1.2. Role of Machine Learning in Medical Diagnostics
With the exponential growth of electronic health records (EHRs) and the availability of open-source clinical datasets, researchers are increasingly leveraging machine learning (ML) and artificial intelligence (AI) to build predictive models for early disease detection [4]. ML techniques allow for the analysis of complex patterns and relationships within large datasets that might be difficult to detect using traditional statistical approaches.
Several studies have demonstrated the potential of ML in heart disease prediction. For instance, Melillo et al. used Classification and Regression Trees (CART) to distinguish between high-risk and low-risk patients, achieving 93.3% sensitivity and 63.5% specificity [5]. Rahhal et al. proposed the use of deep neural networks on ECG data to extract optimal features, thereby enhancing diagnostic accuracy [6]. Similarly, Guidi et al. developed a Clinical Decision Support System (CDSS) that leveraged models such as Support Vector Machines (SVM), Random Forest, and CART, achieving up to 87.6% accuracy [7].
These systems demonstrate that AI can substantially improve diagnostic speed and accuracy, allowing physicians to intervene earlier in the disease course and potentially save lives.
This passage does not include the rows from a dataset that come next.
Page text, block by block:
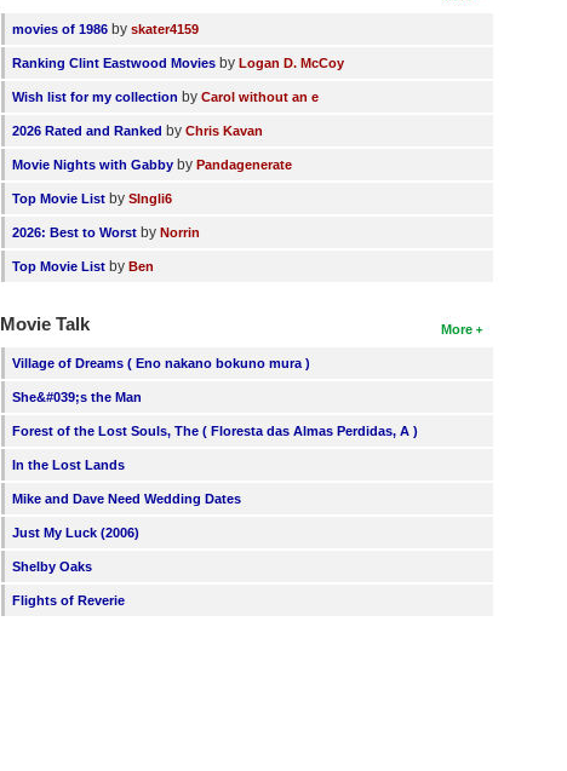
movies of 1986 byskater4159
Ranking Clint Eastwood Movies byLogan D. McCoy
Wish list for my collection byCarol without an e
2026 Rated and Ranked byChris Kavan
Movie Nights with Gabby byPandagenerate
Top Movie List bySIngli6
2026: Best to Worst byNorrin
Top Movie List byBen
More
Movie Talk
Village of Dreams ( Eno nakano bokuno mura )
She&#039;s the Man
Forest of the Lost Souls, The ( Floresta das Almas Perdidas, A )
In the Lost Lands
Mike and Dave Need Wedding Dates
Just My Luck (2006)
Shelby Oaks
Flights of Reverie
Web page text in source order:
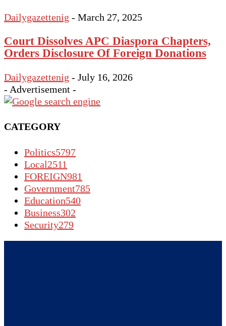
Dailygazettenig - March 27, 2025
Court Dissolves APC Diaspora Chapters,
Orders Disclosure Of Foreign Donations
Dailygazettenig - July 16, 2026
- Advertisement -
CATEGORY
Politics5797
Local2511
FOREIGN981
Government785
Education540
Business302
Security279

1.3. Dimensionality Reduction and Feature Engineering
A common challenge in machine learning applications is the high dimensionality of healthcare datasets, which can lead to overfitting and increased computational cost. Reducing the number of input variables without losing significant information—a process known as dimensionality reduction—is essential in building efficient models. Feature engineering and selection techniques, such as Principal Component Analysis (PCA), help identify the most informative attributes in a dataset [8].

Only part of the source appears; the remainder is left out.